> Problem description: Your job is to print, exactly, the lines in the data below from the line with "privacy policy" through the line with "in-person-education-in-schools/", both included, and to omit any picture.

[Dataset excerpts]
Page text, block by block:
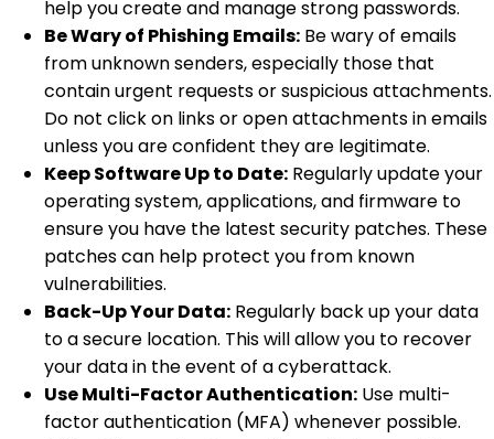
help you create and manage strong passwords.
Be Wary of Phishing Emails: Be wary of emails
from unknown senders, especially those that
contain urgent requests or suspicious attachments.
Do not click on links or open attachments in emails
unless you are confident they are legitimate.
Keep Software Up to Date: Regularly update your
operating system, applications, and firmware to
ensure you have the latest security patches. These
patches can help protect you from known
vulnerabilities.
Back-Up Your Data: Regularly back up your data
to a secure location. This will allow you to recover
your data in the event of a cyberattack.
Use Multi-Factor Authentication: Use multi-
factor authentication (MFA) whenever possible.
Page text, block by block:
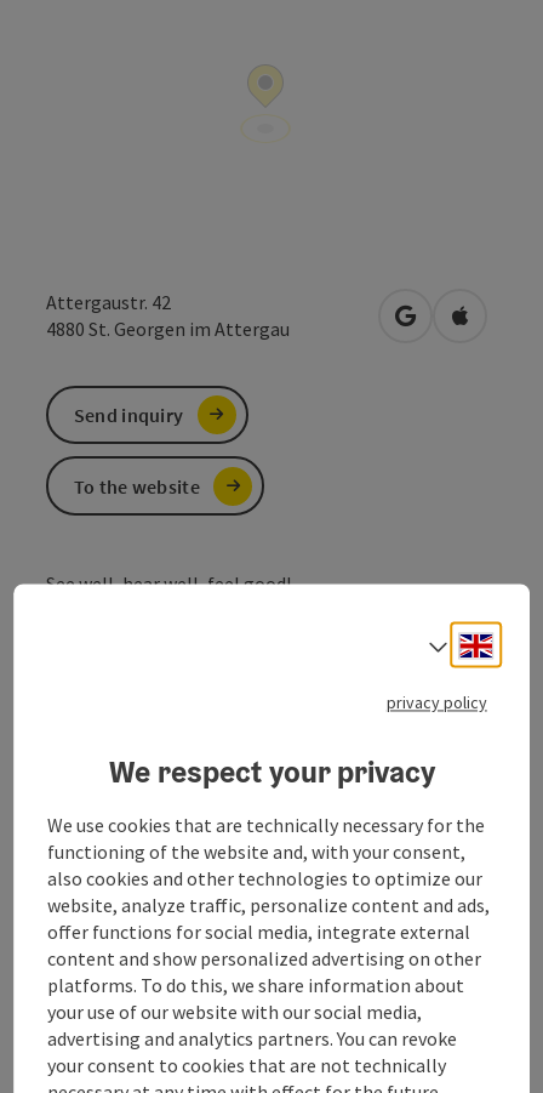
Attergaustr. 42
4880 St. Georgen im Attergau open inOpen in
See well, hear well, feel good!
Glasses, contacts, hearing aids, jewellery, watches!
Quality and Service is the most important thing in our
Contact
Arrival
Suitability
Send inquiry
To the website
Select
privacy policy
We respect your privacy
We use cookies that are technically necessary for the
functioning of the website and, with your consent,
also cookies and other technologies to optimize our
website, analyze traffic, personalize content and ads,
offer functions for social media, integrate external
content and show personalized advertising on other
platforms. To do this, we share information about
your use of our website with our social media,
advertising and analytics partners. You can revoke
your consent to cookies that are not technically
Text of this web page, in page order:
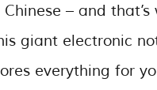
Chinese – and
giant electronic
everything for
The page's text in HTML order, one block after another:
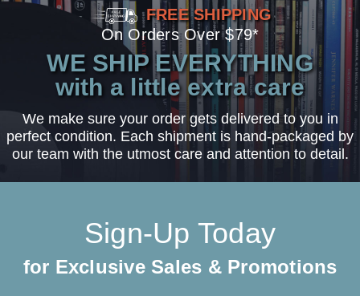
FREE SHIPPING
On Orders Over $79*
WE SHIP EVERYTHING
with a little extra care
We make sure your order gets delivered to you in
perfect condition. Each shipment is hand-packaged by
our team with the utmost care and attention to detail.
Sign-Up Today
for Exclusive Sales & Promotions
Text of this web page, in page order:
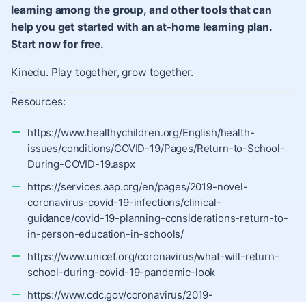
learning among the group, and other tools that can
help you get started with an at-home learning plan.
Start now for free.
Kinedu. Play together, grow together.
Resources:
https://www.healthychildren.org/English/health-
issues/conditions/COVID-19/Pages/Return-to-School-
During-COVID-19.aspx
https://services.aap.org/en/pages/2019-novel-
coronavirus-covid-19-infections/clinical-
guidance/covid-19-planning-considerations-return-to-
in-person-education-in-schools/
https://www.unicef.org/coronavirus/what-will-return-
school-during-covid-19-pandemic-look
https://www.cdc.gov/coronavirus/2019-
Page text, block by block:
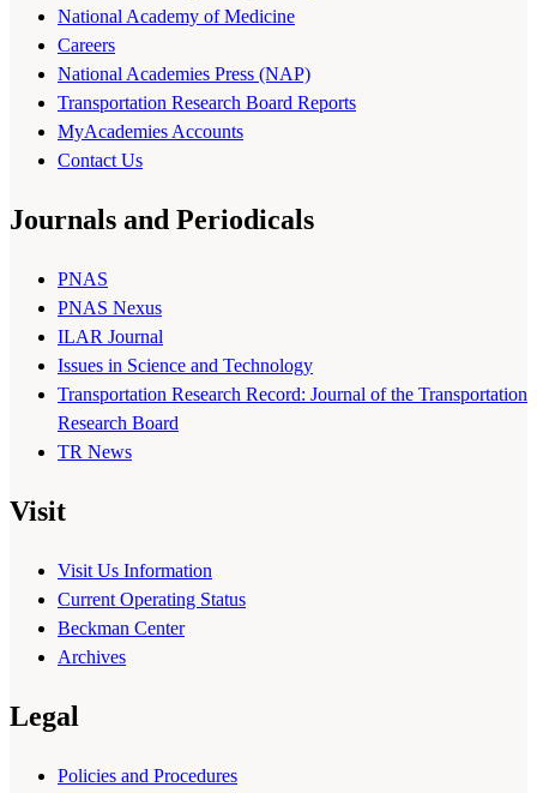
National Academy of Medicine
Careers
National Academies Press (NAP)
Transportation Research Board Reports
MyAcademies Accounts
Contact Us
Journals and Periodicals
PNAS
PNAS Nexus
ILAR Journal
Issues in Science and Technology
Transportation Research Record: Journal of the Transportation
Research Board
TR News
Visit
Visit Us Information
Current Operating Status
Beckman Center
Archives
Legal
Policies and Procedures
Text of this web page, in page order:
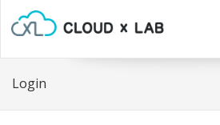
Login
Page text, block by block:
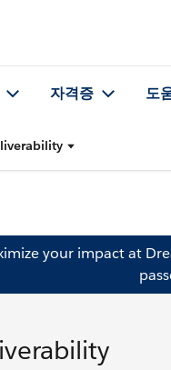
자격증 도
your impact at
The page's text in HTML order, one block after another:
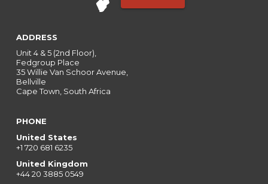
ADDRESS
Unit 4 & 5 (2nd Floor),
Fedgroup Place
35 Willie Van Schoor Avenue,
Bellville
Cape Town, South Africa
PHONE
United States
+1 720 681 6235
United Kingdom
+44 20 3885 0549
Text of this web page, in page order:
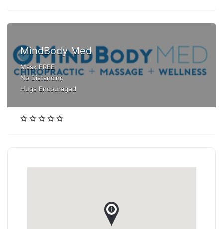
MindBody Med
Mask FREE
No Distancing
Hugs Encouraged

> Completed exercise:
privacy policy
We respect your privacy
We use cookies that are technically necessary for the
functioning of the website and, with your consent,
also cookies and other technologies to optimize our
website, analyze traffic, personalize content and ads,
offer functions for social media, integrate external
content and show personalized advertising on other
platforms. To do this, we share information about
your use of our website with our social media,
advertising and analytics partners. You can revoke
your consent to cookies that are not technically
Text of this web page, in page order:
Chinese – and
giant electronic
everything for
The page's text in HTML order, one block after another:
FREE SHIPPING
On Orders Over $79*
WE SHIP EVERYTHING
with a little extra care
We make sure your order gets delivered to you in
perfect condition. Each shipment is hand-packaged by
our team with the utmost care and attention to detail.
Sign-Up Today
for Exclusive Sales & Promotions
Text of this web page, in page order:
learning among the group, and other tools that can
help you get started with an at-home learning plan.
Start now for free.
Kinedu. Play together, grow together.
Resources:
https://www.healthychildren.org/English/health-
issues/conditions/COVID-19/Pages/Return-to-School-
During-COVID-19.aspx
https://services.aap.org/en/pages/2019-novel-
coronavirus-covid-19-infections/clinical-
guidance/covid-19-planning-considerations-return-to-
in-person-education-in-schools/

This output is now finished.